In the provided Cluster object's Log Analytics Workspace, a new custom table with the Cluster's name as prefix and the suffix *_CL should appear. In the Logs section of the LAW resource, a query can be executed against the new *_CL Custom Log table.

Cluster Deploy Action with skipping specific bare-metal-machine

A parameter can be passed in to the deploy command that represents the names of bare metal machines in the cluster that should be skipped during hardware validation. Nodes skipped aren't validated and aren't added to the node pool. Additionally, nodes skipped don't count against the total used by threshold calculations.

az networkcloud cluster deploy \
  --name "$CLUSTER_NAME" \
  --resource-group "$CLUSTER_RESOURCE_GROUP" \
  --subscription "$SUBSCRIPTION_ID" \
  --skip-validations-for-machines "$COMPX_SVRY_SERVER_NAME"

Cluster Deploy failed

To track the status of an asynchronous operation, run with a --debug flag enabled. When --debug is specified, the progress of the request can be monitored. The operation status URL can be found by examining the debug output looking for the Azure-AsyncOperation or Location header on the HTTP response to the creation request. The headers can provide the OPERATION_ID field used in the HTTP API call.

OPERATION_ID="12312312-1231-1231-1231-123123123123*99399E995..."
az rest -m GET -u "https://management.azure.com/subscriptions/${SUBSCRIPTION_ID}/providers/Microsoft.NetworkCloud/locations/${LOCATION}/operationStatuses/${OPERATION_ID}?api-version=2022-12-12-preview"

The output is similar to the JSON struct example.
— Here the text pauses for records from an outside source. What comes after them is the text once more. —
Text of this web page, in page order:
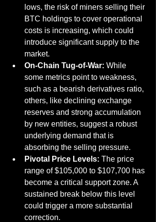
lows, the risk of miners selling their
BTC holdings to cover operational
costs is increasing, which could
introduce significant supply to the
market.
On-Chain Tug-of-War: While
some metrics point to weakness,
such as a bearish derivatives ratio,
others, like declining exchange
reserves and strong accumulation
by new entities, suggest a robust
underlying demand that is
absorbing the selling pressure.
Pivotal Price Levels: The price
range of $105,000 to $107,700 has
become a critical support zone. A
sustained break below this level
could trigger a more substantial
correction.
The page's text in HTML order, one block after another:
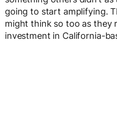
going to start amplifying.
might think so too as they
investment in California-
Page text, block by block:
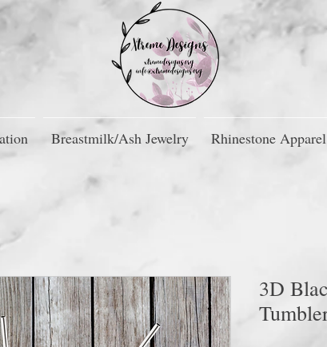
Breastmilk/Ash Jewelry Rhinestone Apparel
3D
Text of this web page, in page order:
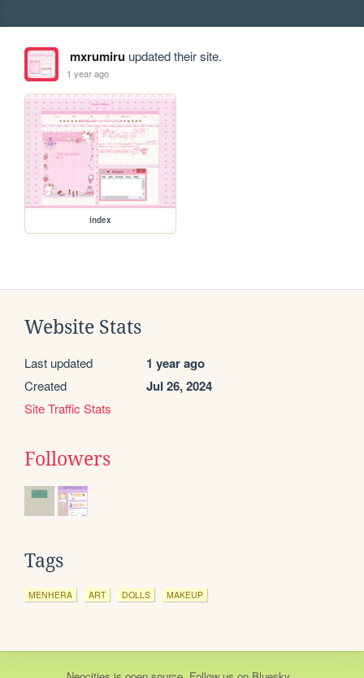
mxrumiruupdated their site.
1 year ago
index
Website Stats
Last updated 1 year ago
Created Jul 26, 2024
Site Traffic Stats
Followers
Tags
MENHERA ART DOLLS MAKEUP
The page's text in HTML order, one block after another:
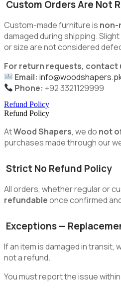
Custom Orders Are Not
Custom-made furniture is non-
damaged during shipping.
or size are not considered
For return requests, contact
Email:
Phone: +92 3321129999
Refund Policy
Refund Policy
AtWood Shapers, we do not
purchases made through our
Strict No Refund Policy
All orders, whether regular or
refundableonce confirmed
Exceptions —
If an item is damaged in transit,
not a refund.
You must report the issue
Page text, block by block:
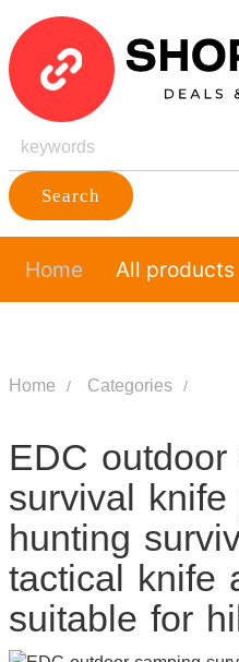
Search
Home All products
Home Categories
EDC
survival
hunting
tactical knife
suitable for
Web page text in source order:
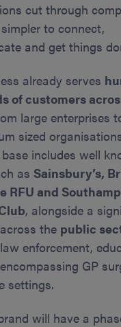
cut through
to connect,
and get things
already serves
of customers
large enterprises
sized
includes well
as Sainsbury’s,
RFU and
, alongside a
the public
enforcement,
GP
settings.
will have a
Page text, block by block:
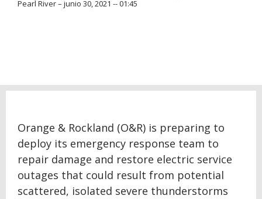
Pearl River – junio 30, 2021 -- 01:45
Orange & Rockland (O&R) is preparing to
deploy its emergency response team to
repair damage and restore electric service
outages that could result from potential
scattered, isolated severe thunderstorms
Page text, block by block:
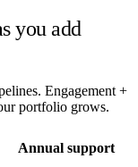
you add
Engagement +
portfolio grows.
Annual support
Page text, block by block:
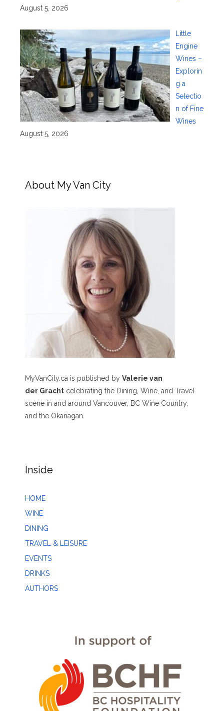
August 5, 2026
Little
Engine
Wines –
Explorin
g a
Selectio
n of Fine
Wines
August 5, 2026
About My Van City
MyVanCity.ca is published by Valerie van
der Gracht celebrating the Dining, Wine, and Travel
scene in and around Vancouver, BC Wine Country,
and the Okanagan.
Inside
HOME
WINE
DINING
TRAVEL & LEISURE
EVENTS
DRINKS
AUTHORS
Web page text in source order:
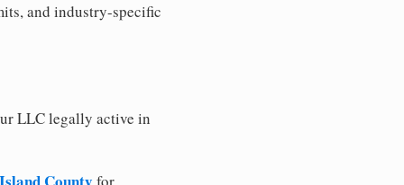
and industry-specific
LLC legally active in
for
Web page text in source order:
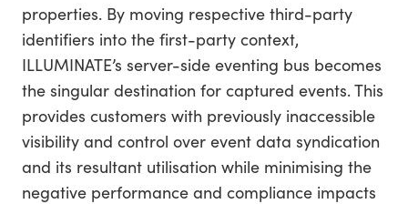
properties. By moving respective third-party
identifiers into the first-party context,
ILLUMINATE’s server-side eventing bus becomes
the singular destination for captured events. This
provides customers with previously inaccessible
visibility and control over event data syndication
and its resultant utilisation while minimising the
negative performance and compliance impacts
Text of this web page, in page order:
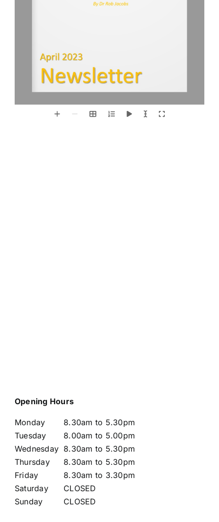
April 2023
Newsletter
By Dr Rob Jacobs
Opening Hours
Monday
Tuesday
Wednesday
Thursday
Friday
Saturday
Sunday
8.30am to 5.30pm
8.00am to 5.00pm
8.30am to 5.30pm
8.30am to 5.30pm
8.30am to 3.30pm
CLOSED
CLOSED
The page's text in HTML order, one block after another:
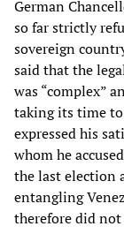
German
so far strictly
sovereign
said that the
was “complex”
taking its time
expressed his
whom he
the last election
entangling
therefore did not
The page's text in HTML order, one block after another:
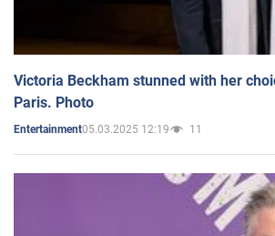
Victoria Beckham stunned with her
Paris. Photo
Entertainment05.03.2025 12:19 11
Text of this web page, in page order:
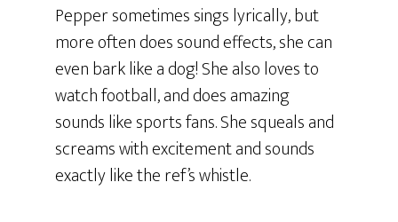
Pepper sometimes sings lyrically, but
more often does sound effects, she can
even bark like a dog! She also loves to
watch football, and does amazing
sounds like sports fans. She squeals and
screams with excitement and sounds
exactly like the ref’s whistle.
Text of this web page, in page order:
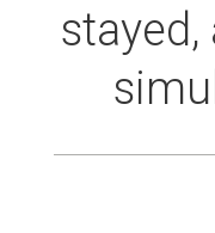
stayed,

When the error code is HardwareValidationThresholdFailed, then the error message contains a list of bare metal machine(s) that failed the hardware validation (for example, COMP0_SVR0_SERVER_NAME, COMP1_SVR1_SERVER_NAME). These names can be used to parse the logs for further details.

{
  "endTime": "2023-03-24T14:56:59.0510455Z",
  "error": {
    "code": "HardwareValidationThresholdFailed",
    "message": "HardwareValidationThresholdFailed error hardware validation threshold for cluster layout plan is not met for cluster $CLUSTER_NAME in namespace nc-system with listed failed devices $COMP0_SVR0_SERVER_NAME, $COMP1_SVR1_SERVER_NAME"
  },
  "id": "/subscriptions/$SUBSCRIPTION_ID/providers/Microsoft.NetworkCloud/locations/$LOCATION/operationStatuses/12312312-1231-1231-1231-123123123123*99399E995...",
  "name": "12312312-1231-1231-1231-123123123123*99399E995...",
  "resourceId": "/subscriptions/$SUBSCRIPTION_ID/resourceGroups/$CLUSTER_RESOURCE_GROUP/providers/Microsoft.NetworkCloud/clusters/$CLUSTER_NAME",
  "startTime": "2023-03-24T14:56:26.6442125Z",
  "status": "Failed"
}

See the article Tracking Asynchronous Operations Using Azure CLI for another example.
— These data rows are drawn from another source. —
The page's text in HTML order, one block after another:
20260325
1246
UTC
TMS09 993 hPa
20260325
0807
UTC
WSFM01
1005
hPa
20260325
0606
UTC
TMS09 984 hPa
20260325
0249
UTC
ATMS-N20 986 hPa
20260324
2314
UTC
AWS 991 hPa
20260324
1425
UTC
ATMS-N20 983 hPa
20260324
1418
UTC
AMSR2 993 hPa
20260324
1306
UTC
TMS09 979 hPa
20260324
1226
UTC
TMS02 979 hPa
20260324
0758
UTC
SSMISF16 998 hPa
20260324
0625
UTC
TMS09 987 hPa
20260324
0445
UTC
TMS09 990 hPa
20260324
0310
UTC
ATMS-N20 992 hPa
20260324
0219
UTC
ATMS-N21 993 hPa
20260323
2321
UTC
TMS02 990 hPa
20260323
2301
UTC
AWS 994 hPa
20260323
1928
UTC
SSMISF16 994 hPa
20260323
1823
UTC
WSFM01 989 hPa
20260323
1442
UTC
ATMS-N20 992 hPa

Cluster deployment validation

View the status of the cluster on the portal, or via the Azure CLI:

az networkcloud cluster show --resource-group "$CLUSTER_RG" \
  --resource-name "$CLUSTER_RESOURCE_NAME"

The Cluster deployment is in-progress when detailedStatus is set to Deploying and detailedStatusMessage shows the progress of deployment. Some examples of deployment progress shown in detailedStatusMessage are Hardware validation is in progress. (if cluster is deployed with hardware validation) ,Cluster is bootstrapping., KCP initialization in progress., Management plane deployment in progress., Cluster extension deployment in progress., waiting for "<rack-ids>" to be ready, etc.

Screenshot of Azure portal showing cluster deploy progress kcp init.

Screenshot of Azure portal showing cluster deploy progress extension application.

The Cluster deployment is complete when detailedStatus is set to Running and detailedStatusMessage shows message Cluster is up and running.

Screenshot of Azure portal showing cluster deploy complete.

View the management version of the cluster:

az k8s-extension list --cluster-name <cluster> --resource-group "$MANAGED_CLUSTER_RG" --cluster-type connectedClusters --query "[?name=='nc-platform-extension'].{name:name, extensionType:extensionType, releaseNamespace:scope.cluster.releaseNamespace,provisioningState:provisioningState,version:version}" -o table --subscription "$SUBSCRIPTION_ID"

Cluster deployment Logging

Cluster create Logs can be viewed in the following locations:

  1. Azure portal Resource/ResourceGroup Activity logs.
  2. Azure CLI with --debug flag passed on command-line.

Screenshot of Azure portal showing cluster deploy progress activity log.